┏━━

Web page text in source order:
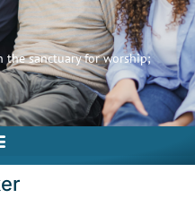
the sanctuary for worship;
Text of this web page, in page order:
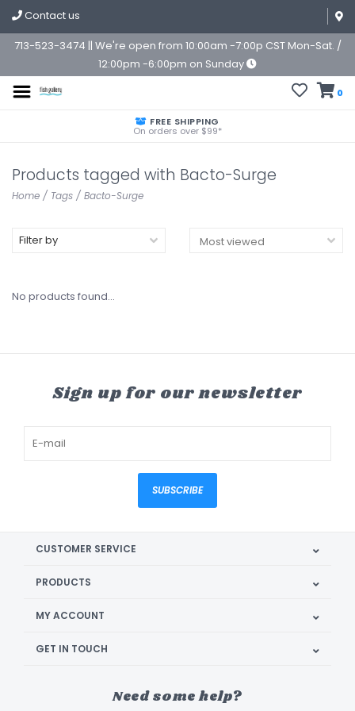
Contact us
713-523-3474 || We're open from 10:00am -7:00p CST Mon-Sat. /
12:00pm -6:00pm on Sunday
0
FREE SHIPPING
On orders over $99*
Products tagged with Bacto-Surge
Home / Tags / Bacto-Surge
Filter by
No products found...
Sign up for our newsletter
SUBSCRIBE
CUSTOMER SERVICE
PRODUCTS
MY ACCOUNT
GET IN TOUCH
Need some help?
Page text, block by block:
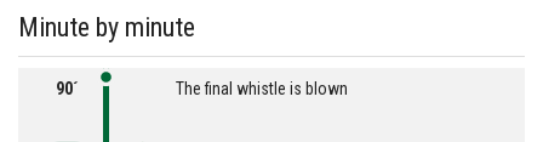
Minute by minute
90´ The final whistle is blown
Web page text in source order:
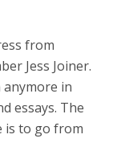
from
Jess Joiner.
anymore in
essays. The
is to go from
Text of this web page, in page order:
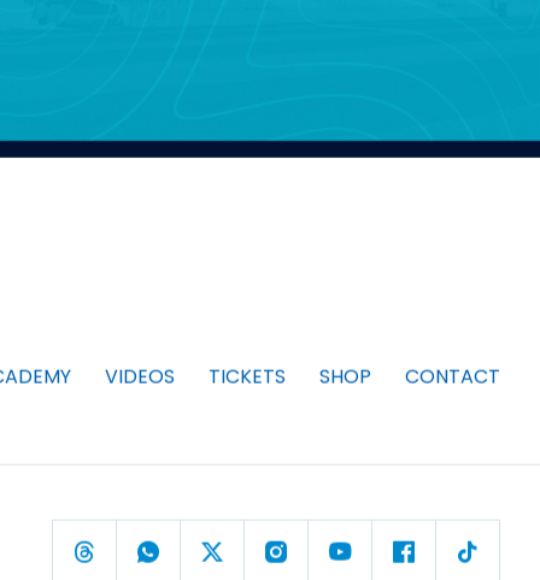
VIDEOS TICKETS SHOP CONTACT
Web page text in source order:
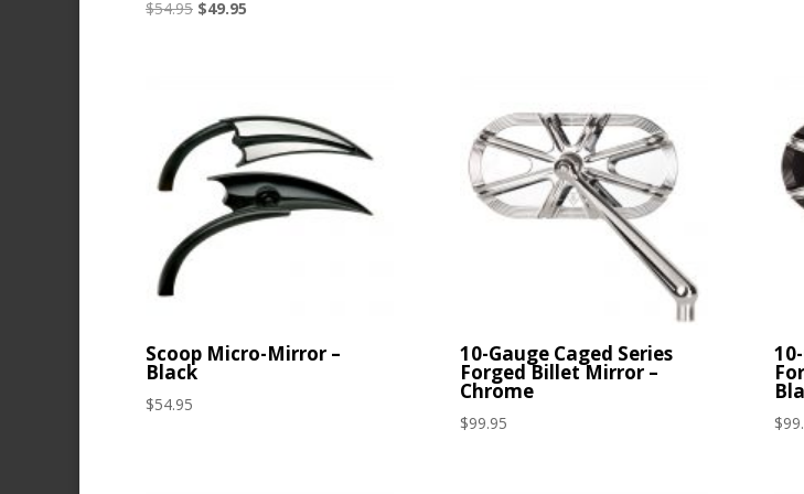
$54.95 Original
$49.95
Scoop Micro-Mirror –
Black
$54.95
10-Gauge Caged Series
Forged Billet Mirror –
Chrome
$99.95 $
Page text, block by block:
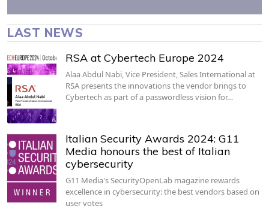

┗━━

• **Problem description**:
When you reach a picture, pass over it; write out all other material exactly.

• **Solution for this problem**:
Web page text in source order:
the sanctuary for worship;
Text of this web page, in page order:
Contact us
713-523-3474 || We're open from 10:00am -7:00p CST Mon-Sat. /
12:00pm -6:00pm on Sunday
0
FREE SHIPPING
On orders over $99*
Products tagged with Bacto-Surge
Home / Tags / Bacto-Surge
Filter by
No products found...
Sign up for our newsletter
SUBSCRIBE
CUSTOMER SERVICE
PRODUCTS
MY ACCOUNT
GET IN TOUCH
Need some help?
Page text, block by block:
Minute by minute
90´ The final whistle is blown
Web page text in source order:
from
Jess Joiner.
anymore in
essays. The
is to go from
Text of this web page, in page order:
VIDEOS TICKETS SHOP CONTACT
Web page text in source order:
$54.95 Original
$49.95
Scoop Micro-Mirror –
Black
$54.95
10-Gauge Caged Series
Forged Billet Mirror –
Chrome
$99.95 $
Page text, block by block:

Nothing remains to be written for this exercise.